- **WORK ORDER**: Look for the string "examination" in the listing. Copy each line that has it.
━━━━━━━━━━━━━━━━
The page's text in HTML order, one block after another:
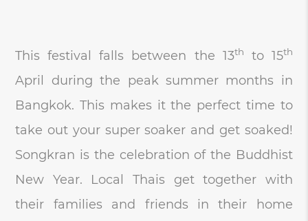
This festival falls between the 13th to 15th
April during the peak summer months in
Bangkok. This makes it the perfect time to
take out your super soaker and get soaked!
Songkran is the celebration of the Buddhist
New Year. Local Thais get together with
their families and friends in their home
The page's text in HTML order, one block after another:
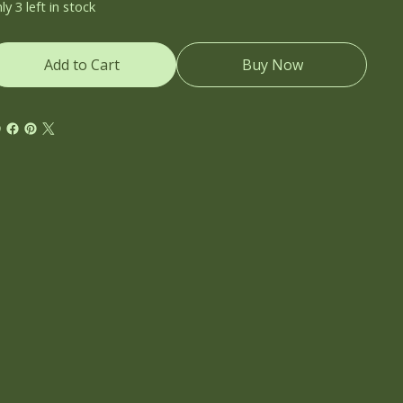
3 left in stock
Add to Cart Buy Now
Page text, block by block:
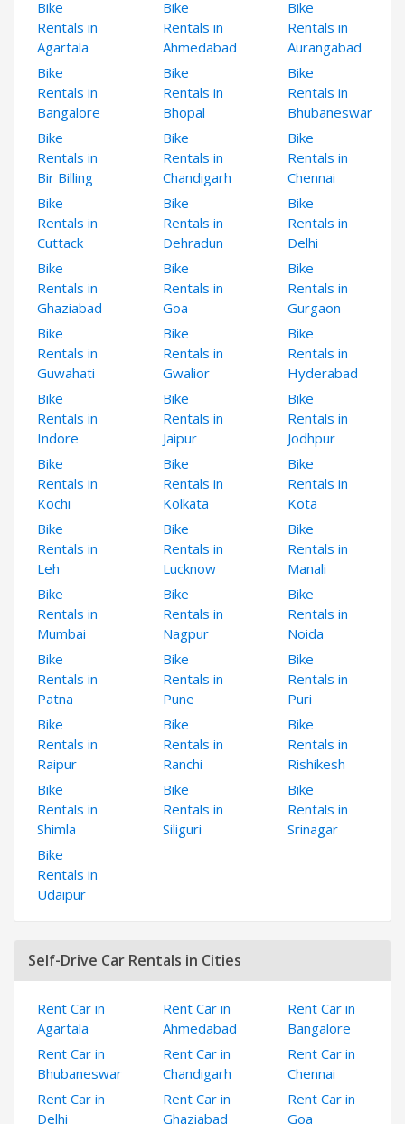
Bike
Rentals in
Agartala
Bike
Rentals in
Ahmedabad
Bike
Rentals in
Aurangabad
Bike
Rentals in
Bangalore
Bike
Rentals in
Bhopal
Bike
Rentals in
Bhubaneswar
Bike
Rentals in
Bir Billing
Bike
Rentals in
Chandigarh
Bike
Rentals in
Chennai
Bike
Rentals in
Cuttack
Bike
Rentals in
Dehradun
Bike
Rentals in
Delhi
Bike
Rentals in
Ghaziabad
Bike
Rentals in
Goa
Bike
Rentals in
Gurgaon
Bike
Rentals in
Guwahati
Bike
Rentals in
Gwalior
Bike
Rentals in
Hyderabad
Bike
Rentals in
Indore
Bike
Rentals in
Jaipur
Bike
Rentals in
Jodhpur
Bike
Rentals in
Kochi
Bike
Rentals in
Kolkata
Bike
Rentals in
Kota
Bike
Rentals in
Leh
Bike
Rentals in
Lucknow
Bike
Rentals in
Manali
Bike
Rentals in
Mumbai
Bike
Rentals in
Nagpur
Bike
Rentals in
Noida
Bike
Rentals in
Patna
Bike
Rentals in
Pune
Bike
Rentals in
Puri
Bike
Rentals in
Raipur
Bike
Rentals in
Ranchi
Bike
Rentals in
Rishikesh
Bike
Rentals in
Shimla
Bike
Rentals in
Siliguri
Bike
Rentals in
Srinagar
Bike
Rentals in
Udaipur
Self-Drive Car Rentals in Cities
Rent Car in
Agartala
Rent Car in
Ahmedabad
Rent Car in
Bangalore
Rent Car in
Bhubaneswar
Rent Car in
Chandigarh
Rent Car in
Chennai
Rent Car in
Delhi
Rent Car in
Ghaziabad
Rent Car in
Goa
━━━━━━━━━━━━━━━━
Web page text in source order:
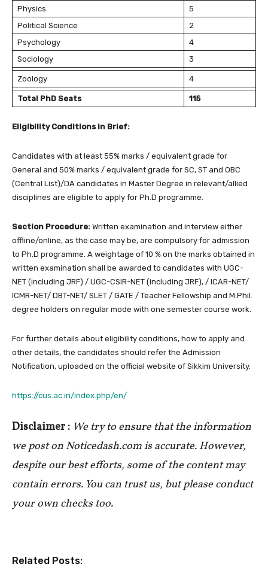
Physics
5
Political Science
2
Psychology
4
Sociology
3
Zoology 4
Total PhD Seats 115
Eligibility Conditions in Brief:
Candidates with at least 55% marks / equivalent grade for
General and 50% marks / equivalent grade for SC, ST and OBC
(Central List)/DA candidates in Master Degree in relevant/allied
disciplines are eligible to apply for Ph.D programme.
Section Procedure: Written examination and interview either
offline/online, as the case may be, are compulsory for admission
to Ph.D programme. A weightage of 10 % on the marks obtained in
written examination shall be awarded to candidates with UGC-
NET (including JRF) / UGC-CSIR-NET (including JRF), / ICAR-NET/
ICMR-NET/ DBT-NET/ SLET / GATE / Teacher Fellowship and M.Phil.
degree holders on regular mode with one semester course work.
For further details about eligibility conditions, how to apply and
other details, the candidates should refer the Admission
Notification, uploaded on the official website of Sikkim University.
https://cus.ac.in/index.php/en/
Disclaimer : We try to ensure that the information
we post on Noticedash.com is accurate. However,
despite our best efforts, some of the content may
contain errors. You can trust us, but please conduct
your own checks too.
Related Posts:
━━━━━━━━━━━━━━━━
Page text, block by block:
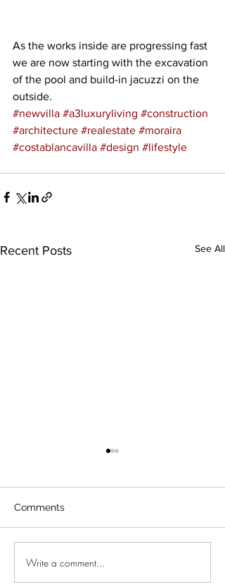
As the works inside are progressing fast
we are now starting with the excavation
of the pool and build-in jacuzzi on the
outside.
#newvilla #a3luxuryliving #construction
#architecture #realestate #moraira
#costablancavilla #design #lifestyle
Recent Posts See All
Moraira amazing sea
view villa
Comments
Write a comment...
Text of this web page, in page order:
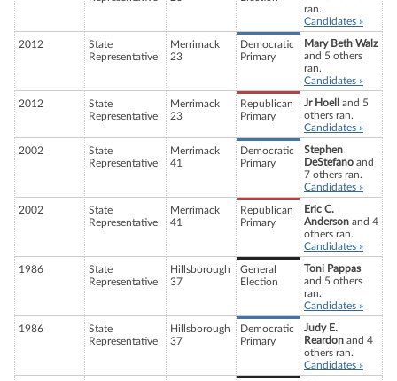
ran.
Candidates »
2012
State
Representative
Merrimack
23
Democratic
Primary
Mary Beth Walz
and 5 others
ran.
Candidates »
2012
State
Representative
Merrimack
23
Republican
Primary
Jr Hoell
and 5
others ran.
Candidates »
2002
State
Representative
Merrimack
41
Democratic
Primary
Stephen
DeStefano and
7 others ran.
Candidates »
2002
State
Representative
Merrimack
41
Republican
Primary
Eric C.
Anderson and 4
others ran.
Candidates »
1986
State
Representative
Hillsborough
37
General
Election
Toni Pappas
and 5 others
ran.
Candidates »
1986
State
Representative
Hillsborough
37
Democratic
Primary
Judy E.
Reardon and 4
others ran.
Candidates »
━━━━━━━━━━━━━━━━
- **RESPONSE AREA**:
Section Procedure: Written examination and interview either
written examination shall be awarded to candidates with UGC-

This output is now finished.